The number of genetic variants (SNPs/indels/CNV/eQTL) in the input data matrix. For example, if the data has one SNPs/indels/CNV/eQTL, first column, then GV = 1, if 2 SNPs/indels/CNV/eQTL, 1st and 2nd Column, then GV = 2, if no GV then GV = 0, and so on.

FDR

Need to specify the desired level of the overall false discovery rate.

alpha

significance level (number in (0,1) for the individual tests.

indepTest

A function for testing conditional independence. It is used to test the conditional independence of x and y given S, called as indepTest(x, y, S, suffStat). Where, x and y are variables, and S is a vector, possibly empty, of variables. suffStat is a list, see the argument above. The return value of indepTest is the p-value of the test for conditional independence. The different indepTest is used for different data types, for example, Gaussian data = gaussCItest, Discrete data = disCItest and Binary data = binCItest. See help(gaussCItest)
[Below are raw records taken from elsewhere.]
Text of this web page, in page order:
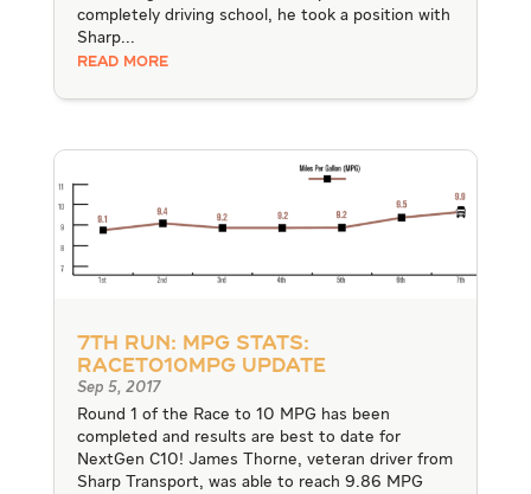
completely driving school, he took a position with
Sharp...
READ MORE
7th Run: MPG Stats:
RACEto10MPG Update
Sep 5, 2017
Round 1 of the Race to 10 MPG has been
completed and results are best to date for
NextGen C10! James Thorne, veteran driver from
Sharp Transport, was able to reach 9.86 MPG
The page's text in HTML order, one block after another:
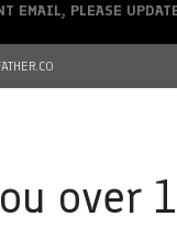
over
EMAIL, PLEASE
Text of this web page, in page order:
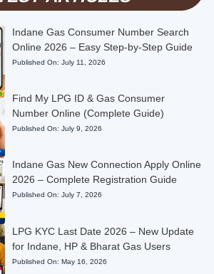
Indane Gas Consumer Number Search
Online 2026 – Easy Step-by-Step Guide
Published On: July 11, 2026
Find My LPG ID & Gas Consumer
Number Online (Complete Guide)
Published On: July 9, 2026
Indane Gas New Connection Apply Online
2026 – Complete Registration Guide
Published On: July 7, 2026
LPG KYC Last Date 2026 – New Update
for Indane, HP & Bharat Gas Users
Published On: May 16, 2026
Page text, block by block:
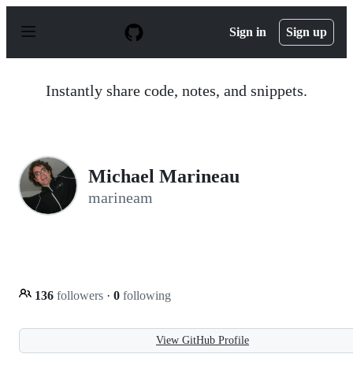
p
Sign in Sign up
Instantly share code, notes, and snippets.
Michael Marineau
marineam
136 followers · 0 following
View GitHub Profile
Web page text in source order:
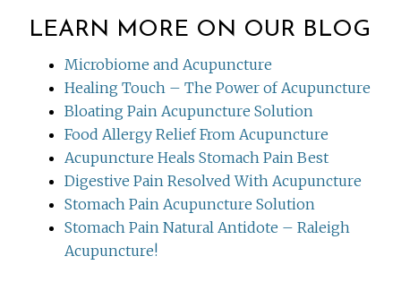
LEARN MORE ON OUR BLOG
Microbiome and Acupuncture
Healing Touch – The Power of Acupuncture
Bloating Pain Acupuncture Solution
Food Allergy Relief From Acupuncture
Acupuncture Heals Stomach Pain Best
Digestive Pain Resolved With Acupuncture
Stomach Pain Acupuncture Solution
Stomach Pain Natural Antidote – Raleigh
Acupuncture!
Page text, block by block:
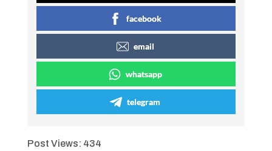
facebook
email
whatsapp
telegram
Post Views: 434
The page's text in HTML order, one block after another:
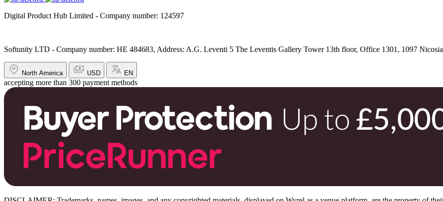
Digital Product Hub Limited - Company number: 124597
Softunity LTD - Company number: HE 484683, Address: A.G. Leventi 5 The Leventis Gallery Tower 13th floor, Office 1301, 1097
North America USD EN
accepting more than 300 payment methods
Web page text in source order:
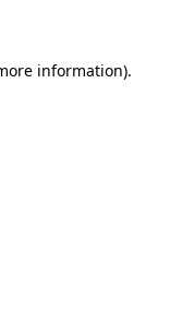
information).
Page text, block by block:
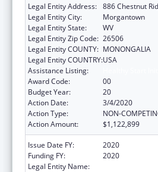
Legal Entity Address: 886 Chestnut
Legal Entity City:
Morgantown
Legal Entity State:
WV
Legal Entity Zip Code: 26506
Legal Entity COUNTY: MONONGALIA
Legal Entity COUNTRY:USA
Assistance Listing:
Award Code:
00
Budget Year:
20
Action Date:
3/4/2020
Action Type:
NON-
Action Amount:
$1,122,899
Issue Date FY:
2020
Funding FY:
2020
Legal Entity Name:
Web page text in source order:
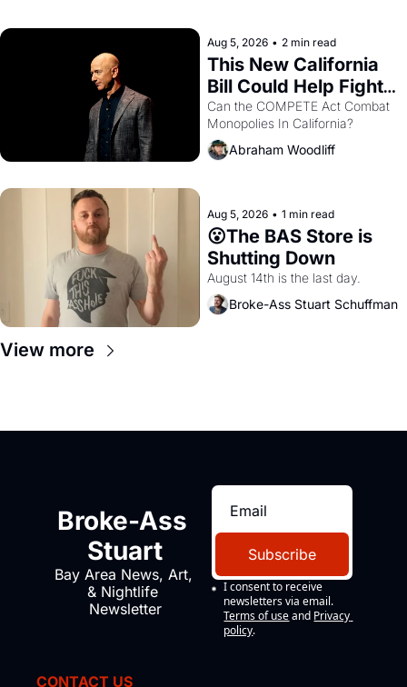
Aug 5, 2026 • 2 min read
This New California
Bill Could Help Fight
Monopolies Like
Amazon and PG&E
Can the COMPETE Act Combat
Abraham Woodliff
Aug 5, 2026 • 1 min read
😮The BAS Store is
Shutting Down
August 14th is the last day.
Broke-Ass Stuart Schuffman
View more
Broke-Ass
Stuart
Bay Area News, Art,
& Nightlife
Newsletter
Subscribe
I consent to receive
newsletters via email.
Terms of use and Privacy
policy.
CONTACT US
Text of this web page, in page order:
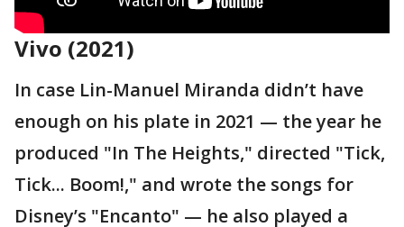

The ci.test (Marco Scutari, 2010) is also used for testing conditional independence and return value of indepTest is the p-value. If none is specified, the default test statistic is the mutual information for categorical variables, the Jonckheere-Terpstra test for ordered factors and the linear correlation for continuous variables.See help(ci.test)

Remember that need to specify the which indepTest would like for independence testing. For example, if you would like to use gaussCItest you would type indepTest = 'gaussCItest' into the function otherwise indepTest = 'citest'. Note that, we used gaussCItest to compare our MRPC with the existing pc, because of ci.test is not robust. See details in example.

labels

A character vector of variable, or node, names. All variables are denoted in column in the input matrix.

(optional) The number of variables, or nodes. May be specified if the labels are not provided, in which case the labels are set to 1:p.

fixedGaps

(optional) A logical matrix of dimension p*p. If entry [x, y], [y, x], or both are TRUE, the edge x---y is removed before starting the algorithm. Therefore, this edge is guaranteed to be absent in the resulting graph.

fixedEdges

(optional) A logical matrix of dimension p*p. If entry [x, y], [y, x], or both are TRUE, the edge x---y is never considered for removal. Therefore, this edge is guaranteed to be present in the resulting graph.

NAdelete

(optional) If indepTest returns NA and this option is TRUE, the corresponding edge is deleted. If this option is FALSE, the edge is not deleted.

m.max

(optional) Maximum size of the conditioning sets that are considered in the conditional independence tests.

u2pd

(optional) Character string specifying the method for dealing with conflicting information.

skel.method

(optional) Character string specifying method; the default, "stable" provides an order-independent skeleton.

conservative

(optional) Logical. Indicates if the conservative PC algorithm is used. In this case, only option u2pd = "relaxed" is supported. Note that the resulting object might not be extendable to a DAG. See details for more information.

maj.rule

(optional) Logical. Indicates that the triplets will be checked for ambiguity using a majority rule idea, which is less strict than the conservative PC algorithm. For more information, see details.

solve.confl

(optional) If TRUE, the orientation of the v-structures and the orientation rules work with lists for candidate sets and allow bi-directed edges to resolve conflicting edge orientations. In this case, only option u2pd = "relaxed" is supported. Note that the resulting object might not be a CPDAG because bi-directed edges might be present. See details for more information.

FDRcontrol

(optional) The default is TRUE which is used sequential FDR control method, otherwise used fixed significance level for the individual tests.

verbose

(optional) If TRUE, detailed output is provided. The default is FALSE which does not print output details.

Value

An object of class that contains an estimate of the equivalence class of the underlying DAG.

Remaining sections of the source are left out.